PROBLEM REQUIREMENTS |
All lines from the one containing "Page text, block" through the final line of the records below should be reproduced exactly, with the pictures left out.

Records from a collection |
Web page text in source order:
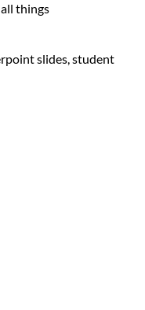
things
slides, student
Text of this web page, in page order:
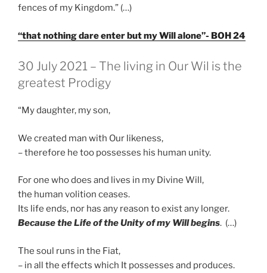
fences of my Kingdom.” (…)
“that nothing dare enter but my Will alone”- BOH 24
GEPLAATST
OP
30 July 2021 – The living in Our Wil is the
greatest Prodigy
“My daughter, my son,
We created man with Our likeness,
– therefore he too possesses his human unity.
For one who does and lives in my Divine Will,
the human volition ceases.
Its life ends, nor has any reason to exist any longer.
Because the Life of the Unity of my Will begins. (…)
The soul runs in the Fiat,
– in all the effects which It possesses and produces.
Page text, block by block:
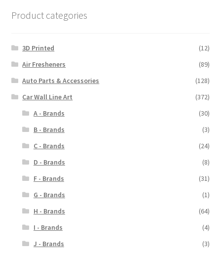
Product categories
3D Printed
(12)
Air Fresheners
(89)
Auto Parts & Accessories
(128)
Car Wall Line Art
(372)
A - Brands
(30)
B - Brands
(3)
C - Brands
(24)
D - Brands
(8)
F - Brands
(31)
G - Brands
(1)
H - Brands
(64)
I - Brands
(4)
J - Brands
(3)
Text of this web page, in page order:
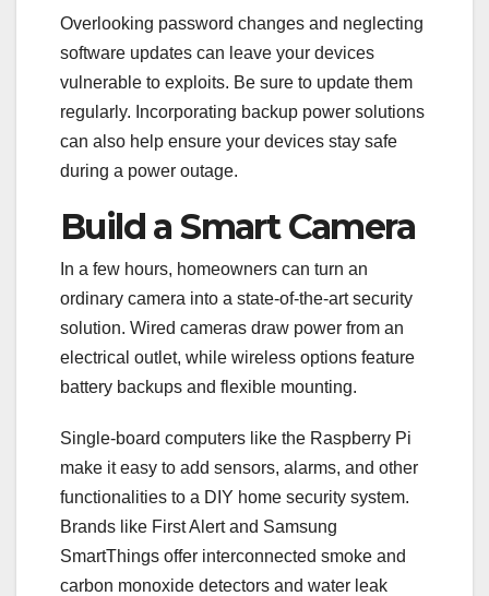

YOUR RESPONSE |
Page text, block by block:
Product categories
3D Printed
(12)
Air Fresheners
(89)
Auto Parts & Accessories
(128)
Car Wall Line Art
(372)
A - Brands
(30)
B - Brands
(3)
C - Brands
(24)
D - Brands
(8)
F - Brands
(31)
G - Brands
(1)
H - Brands
(64)
I - Brands
(4)
J - Brands
(3)
Text of this web page, in page order:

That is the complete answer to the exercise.